Jane McGonigal, Ph.D., is the author of the New York Times bestseller Reality is Broken: Why Games Make Us Better and How They Can Change the World. She specializes in “alternate reality games” – or games designed to solve real problems, and improve our real lives. Her TED talks on Gaming Can Make a Better World and The Game That Can Add 10 Years to Your Life have received more than 3 million and 1.25 million views, respectively.
She is the inventor and co-founder of SuperBetter, a gameful system that since its 2012 launch has empowered more than 120,000 players to tackle real-life health challenges, such as anxiety, depression, insomnia, chronic pain, and stress reduction.

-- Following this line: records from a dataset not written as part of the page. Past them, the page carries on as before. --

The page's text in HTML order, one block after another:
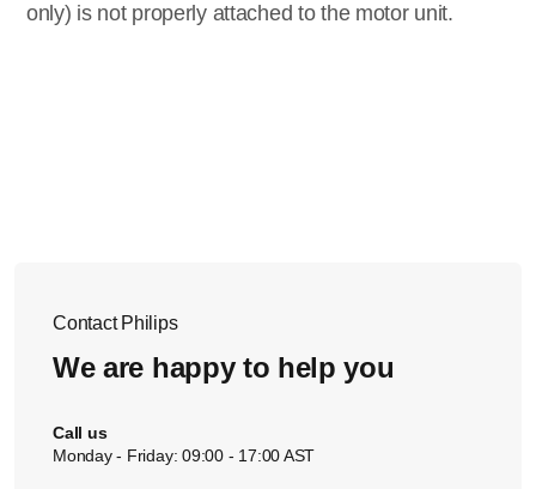
only) is not properly attached to the motor unit.
Contact Philips
We are happy to help you
Call us
Monday - Friday: 09:00 - 17:00 AST

She believes all game designers share a humanitarian mission, whether they know it or not: to increase global well-being and happiness. She empowers gamers to use their superpowers for real-world good, by creating online games to tackle some of the planet’s most urgent challenges – from ending poverty, to reducing our oil dependency, to treating depression and anxiety without pharmaceuticals.
She has served as the Director of Game Research and Development for the Institute for the Future, where she designed the award-winning massively multiplayer forecasting game Superstruct. She has created games for the World Bank Institute (EVOKE), the American Heart Association (CryptoZoo), the New York Public Library (Find the Future) and the International Olympic Committee (The Lost Ring).